Columnist Ryan Craig: Will It Blend?
By Paul Glader on March 4, 2014
Domestic, Legislation, MOOCs, Regulatory, Required, Universities & Colleges, Venture Capital
By Ryan Craig
One of the unlikeliest stars of the Internet is Tom Dickson, the nerdy founder of Blendtec who conceived, produced and stars in the series of online videos called “Will It Blend?” The conceit is that the Blendtec Total Blender is so powerful it blends anything. So Dickson starts each video with an item that isn’t typically blended, provides a reason why he needs to pulverize the item, and asks: “Will It Blend? That is the question.” With only a few exceptions, the Blendtec total blender is successful at reducing the item to liquid, powder and/or smoke.

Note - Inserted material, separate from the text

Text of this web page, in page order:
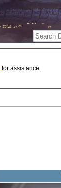
for assistance.

Although “Will It Blend?” has been around for a while, it was recently discovered by my 8-year-old son after he figured out how to disable the YouTube filter on our home computer. Now, as it appeals to the proclivities of all three boys (8, 5 and 3), “Will It Blend?” is the preferred form of entertainment in our house.
I’ve surveyed the kids, and their favorite episodes are:
- Glow Sticks (pictured above)
- Can of coke
- Can of Campbell’s tomato soup
- iPod
- Various iPhone episodes
- iPhone 5 vs. Samsung Galaxy
- iPad
- Baseball
- Hockey pucks
- Six Bic lighters
- Can of Spam (with three eggs)
At this point, a promise of a few episodes of “Will It Blend?” is one of the few effective tools in my parental arsenal to get the boys to stop behaving like wild animals for a few minutes so we can get something useful done, like bath or bed.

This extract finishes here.